Could acute postpartum blues signal bipolar disorder?

Here is a topic that’s been making headlines with major news outlets all this week.  In a new study from Denmark, researchers found that women treated for severe psychiatric conditions including major depression shortly after giving birth were more likely to be diagnosed as bipolar later in life compared to those whose first psychiatric episode happened at any other time.

Using Danish registries, they found 120,000 women treated in an inpatient hospital or outpatient clinic for their first bout of severe depression or another psychiatric condition starting around 1970. Of those, 2,900 had those episodes within a year after giving birth to their first child.

That didn’t include women with an initial diagnosis of bipolar disorder, since the researchers were interested in women with other psychoses that later became bipolar.

Over the next decade and a half, close to 3,100 of all women initially given a different diagnosis were ultimately diagnosed with bipolar disorder. Of women who had their initial psychiatric episode in the first month after giving birth, 14 percent were eventually diagnosed as bipolar. That compared to between four and five percent of women who were first treated in the rest of the year after giving birth or at any other time.

“Clinically these findings make absolute sense,” said Dr. Verinder Sharma, an obstetrician and gynecologist who studies bipolar disorder at the University of Western Ontario in London, Canada. “We have seen that childbirth is a potent and specific trigger of bipolar disorder.”

As a bipolar sufferer who was thrown into their worst-ever bout with the illness shortly after giving birth to my son, I don’t find this surprising at all.

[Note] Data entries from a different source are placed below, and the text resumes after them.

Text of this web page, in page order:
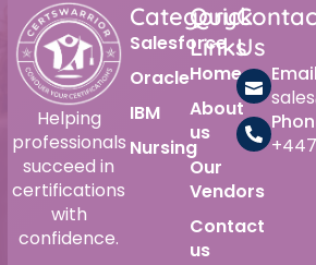
Helping
professionals
succeed in
certifications
with
confidence.
Category
Salesforce
Oracle
IBM
Nursing
Quick
Links
Home
About
us
Our
Vendors
Contact
us
Us
Email
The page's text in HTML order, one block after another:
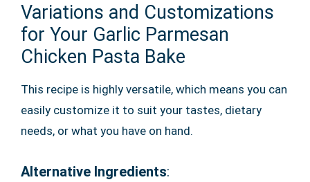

What I would like to know is if there are any readers out there who had their first psychiatric episode within one month postpartum.  For anyone whose journey into Bipolar happened at that time, what were the events after baby came that led to the BP diagnosis?  I’m curious to see if your first few months of postpartum experiences (as a BP Newbie) parallel that of my own (diagnosed 8 years prior to giving birth).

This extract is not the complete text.